Василий Балябин - Забайкальцы (роман в трех книгах)
Глава V
Два с половиной года прошло с той поры, как поступил Егор в работники к Савве Саввичу. За это время он так возмужал, что, когда хозяин отпускал его домой проведать мать в праздник пасху, многие односельчане при встрече с рослым широкоплечим парнем не сразу признавали в нем прежнего подростка Егорку.
Свыкся Егор и со своим положением, привык к новому селу. Частенько стал он похаживать после работы на вечерки, и вскоре появились у него друзья и даже недруги. Познакомился с молодой белокурой девушкой Наташей, стал провожать ее с вечерки и однажды жестоко подрался из-за нее с одним из зареченских парней, Ванькой Кустовым.
Зима в этот год наступила раньше обычного, снегу выпало много, а морозы стояли на редкость суровые. Утренняя запряжка лошадей в большие морозы была для Егора с Ермохой самым тяжелым делом, тем более что в числе старых были и молодые, еще как следует не обученные лошади. А запрягать их приходилось ежедневно: с осени возили сено, затем дрова, а в самые морозы стали возить бревна на восьми лошадях из пади Листвянки. Хозяин задумал строить новый пятистенный дом.
Ранний приезд работников из лесу понравился Савве Саввичу. В длинной, крытой плисом шубе и лисьей шапке вышел он в ограду, посмотрел на солнце. Пока работники выпрягали лошадей, он походил около бревен, постучал по ним палкой.
— Молодцы, ребятушки, молодцы! — заговорил он, обращаясь к Ермохе. — Милое дело пораньше-то вставать — и лошадушкам полегче, да и самим, тово… хорошо…
— Знамо дело, — Ермоха отряхнул с бараньей шапки снег, рукавицей охлопал унты. — Из-за этого и поднялись так рано, чтобы отдохнуть перед праздником, починиться: унты вон у меня на ладан дышат. Да и в бане надо попариться.
— Вот я и говорю, — согласился Савва Саввич.

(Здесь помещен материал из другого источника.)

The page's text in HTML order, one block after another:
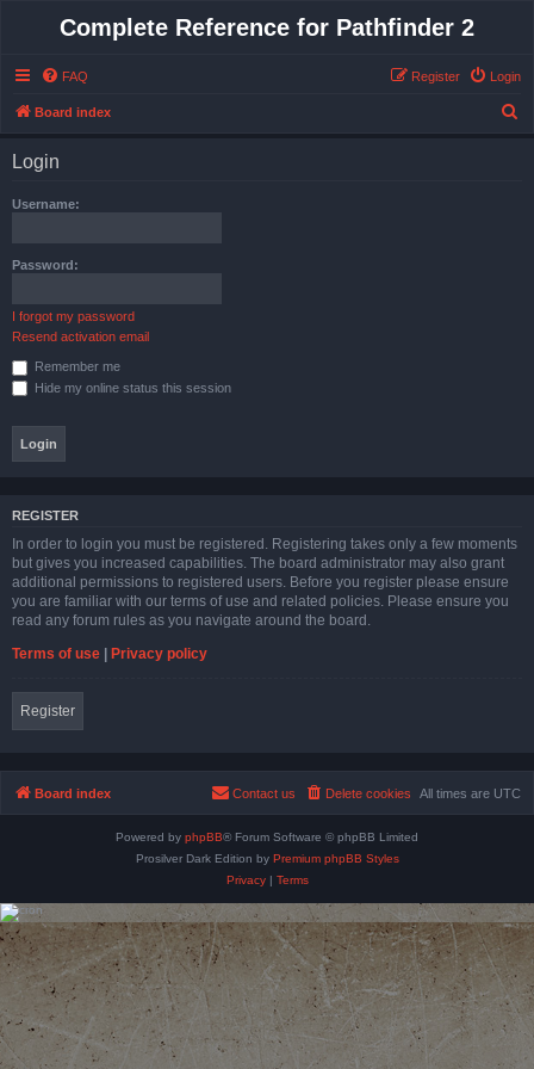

Он пошел было к дому, но, что-то вспомнив, остановился. — Да, чуть не забыл. Вы, детушки милые, тово… пообедайте, отдохните малость, да к вечеру-то надо будет овес провеять. Ветерок сегодня подувает хороший, чего же овес-то оставлять в вороху на праздник.
— Овес провеять? — сурово сдвинув брови, переспросил Ермоха. — Вот тебе фунт изюму! Мы-то что же, по-твоему, двужильные, что ли?
— Ничего, ничего, Ермошенька, сегодня хоть и поробите, тово… чуток лишнего, зато завтра отдохнете. Чего же с энтой поры баклуши бить?
— Да, да, — сердито отозвался Ермоха. — Мы сегодня с полночи баклуши-то бьем.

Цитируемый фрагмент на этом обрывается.